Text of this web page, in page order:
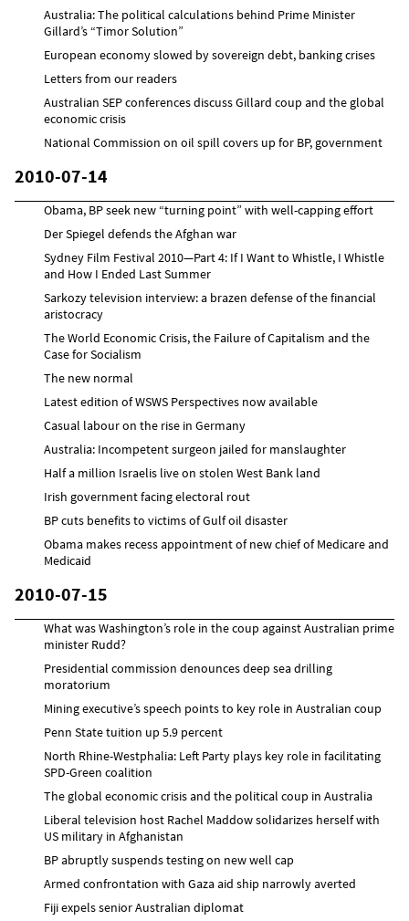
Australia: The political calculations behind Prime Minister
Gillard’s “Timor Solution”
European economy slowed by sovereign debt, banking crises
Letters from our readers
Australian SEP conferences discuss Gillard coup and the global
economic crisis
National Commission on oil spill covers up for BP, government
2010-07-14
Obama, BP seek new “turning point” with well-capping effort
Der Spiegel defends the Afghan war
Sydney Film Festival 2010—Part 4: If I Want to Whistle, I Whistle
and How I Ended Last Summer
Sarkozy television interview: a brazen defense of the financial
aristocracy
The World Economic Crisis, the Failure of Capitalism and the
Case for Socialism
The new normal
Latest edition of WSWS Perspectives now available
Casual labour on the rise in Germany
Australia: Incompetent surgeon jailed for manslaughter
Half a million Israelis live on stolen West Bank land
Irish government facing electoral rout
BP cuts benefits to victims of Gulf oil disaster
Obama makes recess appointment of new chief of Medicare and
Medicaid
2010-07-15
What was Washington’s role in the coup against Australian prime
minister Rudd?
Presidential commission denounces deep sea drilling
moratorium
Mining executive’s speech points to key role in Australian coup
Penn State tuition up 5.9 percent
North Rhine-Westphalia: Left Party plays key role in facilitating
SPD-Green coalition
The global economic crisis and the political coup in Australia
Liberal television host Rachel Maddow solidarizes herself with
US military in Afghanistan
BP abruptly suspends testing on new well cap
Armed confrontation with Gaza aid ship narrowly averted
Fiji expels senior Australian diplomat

──────────

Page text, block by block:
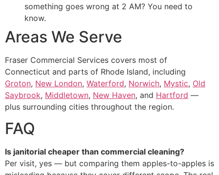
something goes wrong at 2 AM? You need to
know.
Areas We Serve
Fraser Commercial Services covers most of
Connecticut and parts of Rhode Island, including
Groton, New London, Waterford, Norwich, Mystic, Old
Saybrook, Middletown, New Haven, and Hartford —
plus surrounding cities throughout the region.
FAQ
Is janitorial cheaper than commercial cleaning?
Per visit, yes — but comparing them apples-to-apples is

──────────

§ **PROBLEM DESCRIPTION**: Could you transcribe exactly the entries above, but only the lines from the one with "Text of this" through the one with "Obama, BP seek", and without pictures?

§ **RESULT OF THIS EXERCISE**:
Text of this web page, in page order:
Australia: The political calculations behind Prime Minister
Gillard’s “Timor Solution”
European economy slowed by sovereign debt, banking crises
Letters from our readers
Australian SEP conferences discuss Gillard coup and the global
economic crisis
National Commission on oil spill covers up for BP, government
2010-07-14
Obama, BP seek new “turning point” with well-capping effort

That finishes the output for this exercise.